- Exercise requirements -
Below is a block of records; return all of them exactly, but without the images.

** Opening Extracted material block **

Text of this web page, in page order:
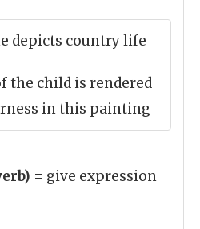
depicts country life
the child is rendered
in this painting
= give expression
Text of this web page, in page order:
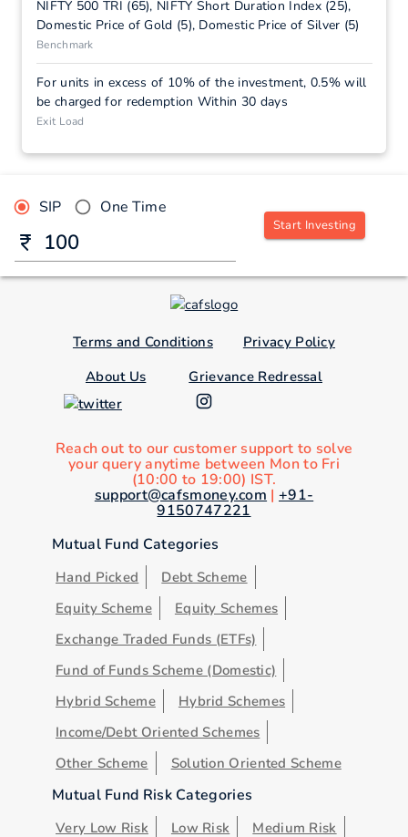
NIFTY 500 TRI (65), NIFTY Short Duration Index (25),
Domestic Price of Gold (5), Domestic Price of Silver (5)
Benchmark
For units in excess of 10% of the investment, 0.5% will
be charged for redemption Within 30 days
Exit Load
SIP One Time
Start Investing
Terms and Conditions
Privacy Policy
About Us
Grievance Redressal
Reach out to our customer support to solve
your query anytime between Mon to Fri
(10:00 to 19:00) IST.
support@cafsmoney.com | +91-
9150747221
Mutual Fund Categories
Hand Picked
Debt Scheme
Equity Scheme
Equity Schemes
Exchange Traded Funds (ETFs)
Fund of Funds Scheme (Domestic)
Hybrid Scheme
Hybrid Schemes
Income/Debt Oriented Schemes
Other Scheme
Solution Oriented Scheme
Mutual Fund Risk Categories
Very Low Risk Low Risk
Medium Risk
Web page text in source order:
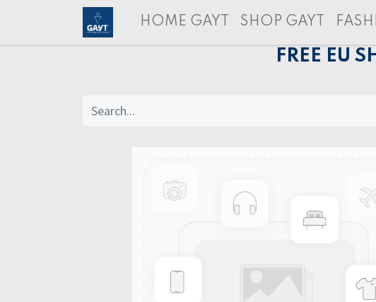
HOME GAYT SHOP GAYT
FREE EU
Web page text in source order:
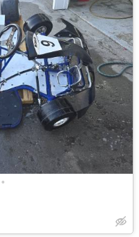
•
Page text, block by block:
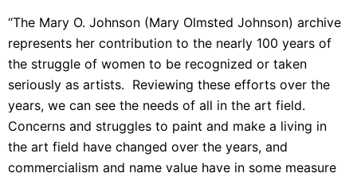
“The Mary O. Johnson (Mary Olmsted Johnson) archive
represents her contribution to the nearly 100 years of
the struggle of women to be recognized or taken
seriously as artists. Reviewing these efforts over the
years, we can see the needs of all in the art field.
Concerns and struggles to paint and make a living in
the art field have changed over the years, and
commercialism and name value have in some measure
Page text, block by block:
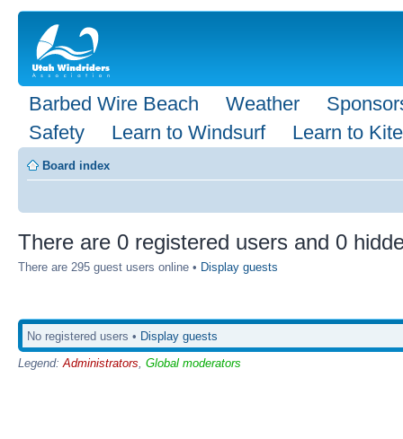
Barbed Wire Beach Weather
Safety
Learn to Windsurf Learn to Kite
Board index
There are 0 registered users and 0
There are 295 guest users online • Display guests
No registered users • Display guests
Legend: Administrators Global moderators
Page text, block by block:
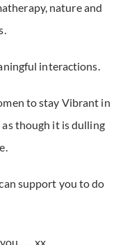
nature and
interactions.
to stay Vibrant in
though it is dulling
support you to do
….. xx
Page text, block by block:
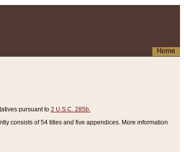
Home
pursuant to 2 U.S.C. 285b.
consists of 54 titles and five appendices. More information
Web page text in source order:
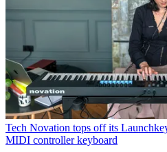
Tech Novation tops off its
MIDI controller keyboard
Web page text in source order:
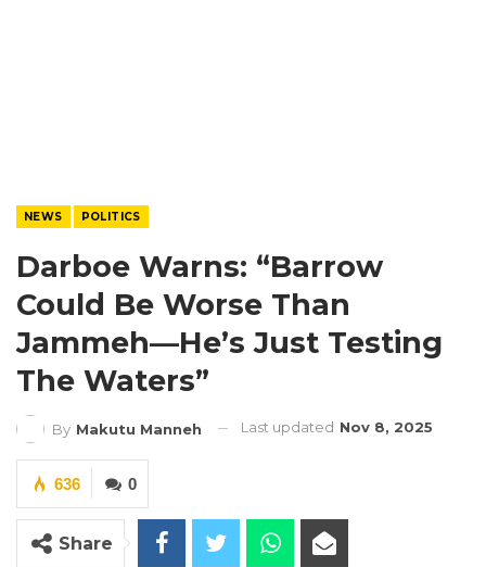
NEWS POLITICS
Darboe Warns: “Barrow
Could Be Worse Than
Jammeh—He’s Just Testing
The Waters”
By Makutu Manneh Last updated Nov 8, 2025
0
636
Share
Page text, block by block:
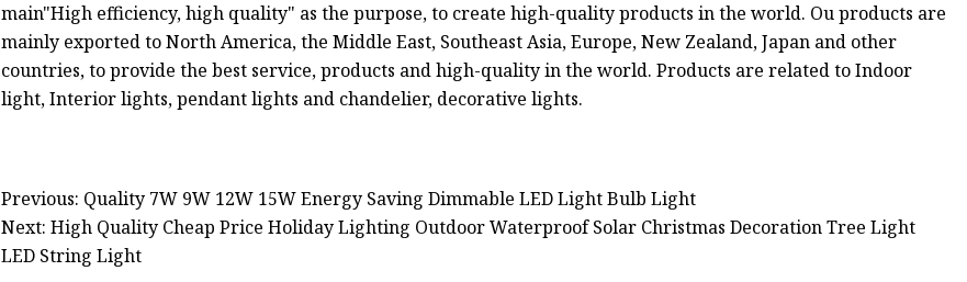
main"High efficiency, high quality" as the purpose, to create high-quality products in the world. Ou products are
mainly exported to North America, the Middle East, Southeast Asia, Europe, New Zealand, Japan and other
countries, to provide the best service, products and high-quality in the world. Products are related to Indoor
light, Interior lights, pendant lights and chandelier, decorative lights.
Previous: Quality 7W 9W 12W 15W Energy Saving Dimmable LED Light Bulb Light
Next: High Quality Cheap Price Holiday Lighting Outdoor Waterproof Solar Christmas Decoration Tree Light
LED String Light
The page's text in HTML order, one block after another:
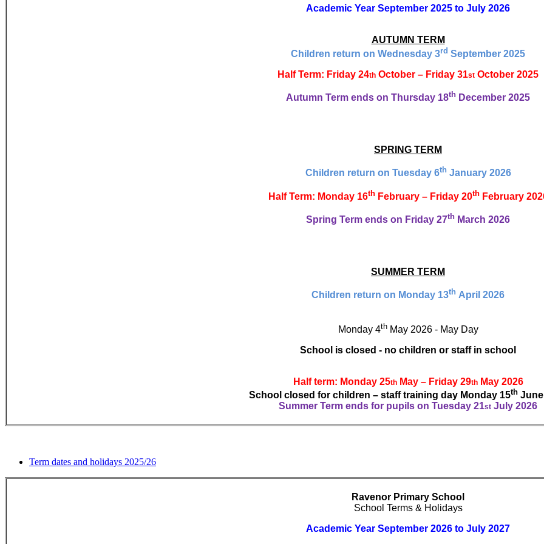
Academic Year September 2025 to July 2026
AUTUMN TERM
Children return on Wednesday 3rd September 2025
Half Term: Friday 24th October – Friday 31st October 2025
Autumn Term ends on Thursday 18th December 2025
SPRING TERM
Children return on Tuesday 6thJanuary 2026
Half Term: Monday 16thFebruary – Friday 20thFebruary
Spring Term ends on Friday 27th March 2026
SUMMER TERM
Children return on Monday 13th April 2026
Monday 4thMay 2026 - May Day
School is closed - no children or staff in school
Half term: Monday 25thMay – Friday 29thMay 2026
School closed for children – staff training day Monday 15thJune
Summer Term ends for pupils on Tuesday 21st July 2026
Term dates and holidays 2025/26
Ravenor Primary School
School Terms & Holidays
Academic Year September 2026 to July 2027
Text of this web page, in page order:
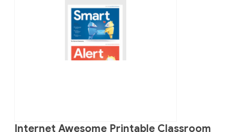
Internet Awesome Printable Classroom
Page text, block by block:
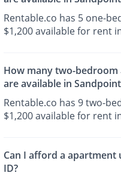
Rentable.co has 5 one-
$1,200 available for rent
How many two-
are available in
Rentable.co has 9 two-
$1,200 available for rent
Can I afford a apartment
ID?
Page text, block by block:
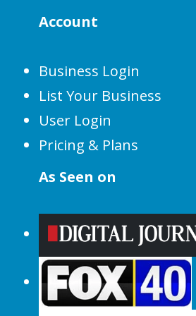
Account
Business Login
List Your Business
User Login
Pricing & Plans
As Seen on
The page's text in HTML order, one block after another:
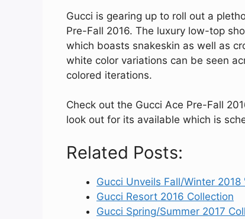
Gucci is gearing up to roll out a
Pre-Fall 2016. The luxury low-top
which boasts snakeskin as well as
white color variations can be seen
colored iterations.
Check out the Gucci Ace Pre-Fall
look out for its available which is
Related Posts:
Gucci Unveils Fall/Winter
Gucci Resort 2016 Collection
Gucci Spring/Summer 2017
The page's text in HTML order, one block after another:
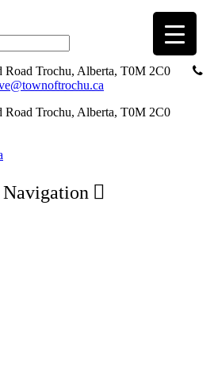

** Closing Extracted material block **

- Written answer -
Text of this web page, in page order:
depicts country life
the child is rendered
in this painting
= give expression
Text of this web page, in page order:
NIFTY 500 TRI (65), NIFTY Short Duration Index (25),
Domestic Price of Gold (5), Domestic Price of Silver (5)
Benchmark
For units in excess of 10% of the investment, 0.5% will
be charged for redemption Within 30 days
Exit Load
SIP One Time
Start Investing
Terms and Conditions
Privacy Policy
About Us
Grievance Redressal
Reach out to our customer support to solve
your query anytime between Mon to Fri
(10:00 to 19:00) IST.
support@cafsmoney.com | +91-
9150747221
Mutual Fund Categories
Hand Picked
Debt Scheme
Equity Scheme
Equity Schemes
Exchange Traded Funds (ETFs)
Fund of Funds Scheme (Domestic)
Hybrid Scheme
Hybrid Schemes
Income/Debt Oriented Schemes
Other Scheme
Solution Oriented Scheme
Mutual Fund Risk Categories
Very Low Risk Low Risk
Medium Risk
Web page text in source order:
HOME GAYT SHOP GAYT
FREE EU
Web page text in source order:
•
Page text, block by block:
“The Mary O. Johnson (Mary Olmsted Johnson) archive
represents her contribution to the nearly 100 years of
the struggle of women to be recognized or taken
seriously as artists. Reviewing these efforts over the
years, we can see the needs of all in the art field.
Concerns and struggles to paint and make a living in
the art field have changed over the years, and
commercialism and name value have in some measure
Page text, block by block:
Barbed Wire Beach Weather
Safety
Learn to Windsurf Learn to Kite
Board index
There are 0 registered users and 0
There are 295 guest users online • Display guests
No registered users • Display guests
Legend: Administrators Global moderators
Page text, block by block:
nature and
interactions.
to stay Vibrant in
though it is dulling
support you to do
….. xx
Page text, block by block:
Home
pursuant to 2 U.S.C. 285b.
consists of 54 titles and five appendices. More information
Web page text in source order:
Tech Novation tops off its
MIDI controller keyboard
Web page text in source order:
NEWS POLITICS
Darboe Warns: “Barrow
Could Be Worse Than
Jammeh—He’s Just Testing
The Waters”
By Makutu Manneh Last updated Nov 8, 2025
0
636
Share
Page text, block by block:
main"High efficiency, high quality" as the purpose, to create high-quality products in the world. Ou products are
mainly exported to North America, the Middle East, Southeast Asia, Europe, New Zealand, Japan and other
countries, to provide the best service, products and high-quality in the world. Products are related to Indoor
light, Interior lights, pendant lights and chandelier, decorative lights.
Previous: Quality 7W 9W 12W 15W Energy Saving Dimmable LED Light Bulb Light
Next: High Quality Cheap Price Holiday Lighting Outdoor Waterproof Solar Christmas Decoration Tree Light
LED String Light
The page's text in HTML order, one block after another:
Academic Year September 2025 to July 2026
AUTUMN TERM
Children return on Wednesday 3rd September 2025
Half Term: Friday 24th October – Friday 31st October 2025
Autumn Term ends on Thursday 18th December 2025
SPRING TERM
Children return on Tuesday 6thJanuary 2026
Half Term: Monday 16thFebruary – Friday 20thFebruary
Spring Term ends on Friday 27th March 2026
SUMMER TERM
Children return on Monday 13th April 2026
Monday 4thMay 2026 - May Day
School is closed - no children or staff in school
Half term: Monday 25thMay – Friday 29thMay 2026
School closed for children – staff training day Monday 15thJune
Summer Term ends for pupils on Tuesday 21st July 2026
Term dates and holidays 2025/26
Ravenor Primary School
School Terms & Holidays
Academic Year September 2026 to July 2027
Text of this web page, in page order:
Internet Awesome Printable Classroom
Page text, block by block:
Rentable.co has 5 one-
$1,200 available for rent
How many two-
are available in
Rentable.co has 9 two-
$1,200 available for rent
Can I afford a apartment
ID?
Page text, block by block:
Account
Business Login
List Your Business
User Login
Pricing & Plans
As Seen on
The page's text in HTML order, one block after another:
Gucci is gearing up to roll out a
Pre-Fall 2016. The luxury low-top
which boasts snakeskin as well as
white color variations can be seen
colored iterations.
Check out the Gucci Ace Pre-Fall
look out for its available which is
Related Posts:
Gucci Unveils Fall/Winter
Gucci Resort 2016 Collection
Gucci Spring/Summer 2017
The page's text in HTML order, one block after another:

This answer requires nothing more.